SUPPLIED ENTRIES:

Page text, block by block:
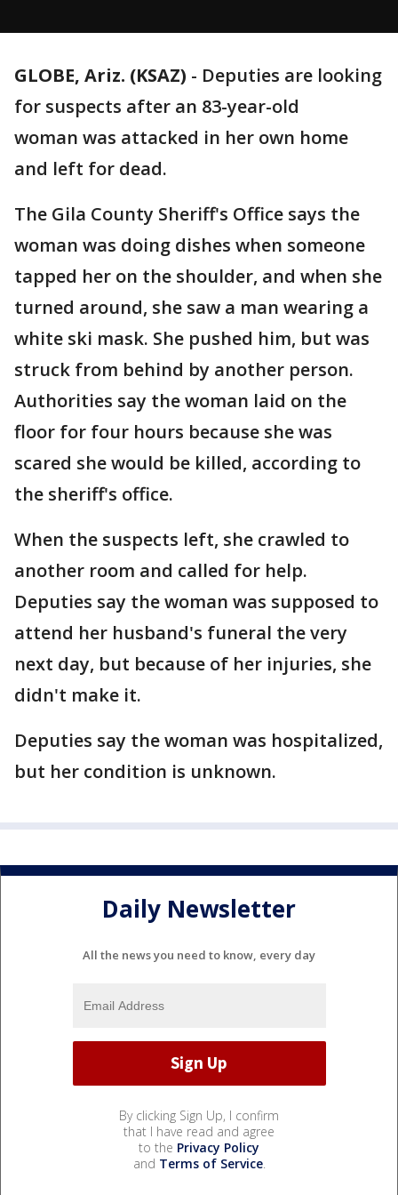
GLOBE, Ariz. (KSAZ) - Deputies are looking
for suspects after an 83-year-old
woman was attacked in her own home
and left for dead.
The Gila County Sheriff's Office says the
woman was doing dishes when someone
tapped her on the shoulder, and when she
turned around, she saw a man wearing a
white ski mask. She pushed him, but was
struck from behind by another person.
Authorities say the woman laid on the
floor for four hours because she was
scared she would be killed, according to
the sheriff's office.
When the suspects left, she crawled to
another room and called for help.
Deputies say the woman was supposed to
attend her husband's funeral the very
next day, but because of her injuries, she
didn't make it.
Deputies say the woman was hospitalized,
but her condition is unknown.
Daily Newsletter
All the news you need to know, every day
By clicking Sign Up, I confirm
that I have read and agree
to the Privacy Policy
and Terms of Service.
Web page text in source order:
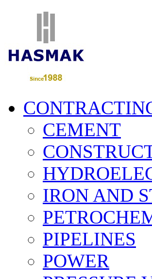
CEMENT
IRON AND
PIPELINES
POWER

WHAT THE TASK REQUIRES: Every line above is to be written out unchanged, with the pictures omitted.

ANSWER SECTION:
Page text, block by block:
GLOBE, Ariz. (KSAZ) - Deputies are looking
for suspects after an 83-year-old
woman was attacked in her own home
and left for dead.
The Gila County Sheriff's Office says the
woman was doing dishes when someone
tapped her on the shoulder, and when she
turned around, she saw a man wearing a
white ski mask. She pushed him, but was
struck from behind by another person.
Authorities say the woman laid on the
floor for four hours because she was
scared she would be killed, according to
the sheriff's office.
When the suspects left, she crawled to
another room and called for help.
Deputies say the woman was supposed to
attend her husband's funeral the very
next day, but because of her injuries, she
didn't make it.
Deputies say the woman was hospitalized,
but her condition is unknown.
Daily Newsletter
All the news you need to know, every day
By clicking Sign Up, I confirm
that I have read and agree
to the Privacy Policy
and Terms of Service.
Web page text in source order:
CEMENT
IRON AND
PIPELINES
POWER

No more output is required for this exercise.